The screenplay is rich with insight. Conversations unfold like duels, filled with subtle jabs, suppressed truths, and moments of blunt emotional exposure. Yet the film is unexpectedly funny, its humor arising from awkward pauses, mismatched expectations, and the absurdities of wounded people trying to behave normally. Trier understands that families communicate as much through silence and misinterpreted gestures as through words. When catharsis arrives — not in a single climactic explosion but through small, tentative acts of vulnerability — it feels earned.

If there is a critique, it lies in the film’s occasional indulgence in thematic echo, with certain motifs repeated slightly more than necessary. Yet one could argue that repetition suits a story about cycles — inherited, self-perpetuated, painstakingly unlearned.

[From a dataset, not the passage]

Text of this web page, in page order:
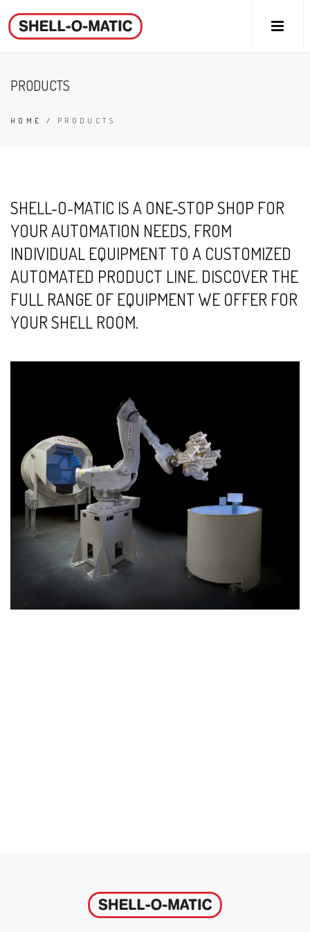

Viewers expecting clean resolution may find the ending elliptical, but the film’s refusal to simplify complex emotional truths reinforces its maturity.

Ultimately, Sentimental Value is a triumph of emotional intelligence and cinematic precision. It is tender without sentimentality, painful without cruelty, humorous without flippancy. Trier and Vogt have crafted a film about reconciliation that resists easy redemption, aiming instead for something messier and truer: the slow work of rebuilding trust, the humility of acknowledging harm, and the understanding that love does not erase the past — but can soften its edges.

Anchored by extraordinary performances and guided by Trier’s humane, searching direction, the film lingers long after its final frame. It feels lived-in, bruised, hopeful, and honest — a cinematic experience that trusts audiences to sit with discomfort and beauty in equal measure.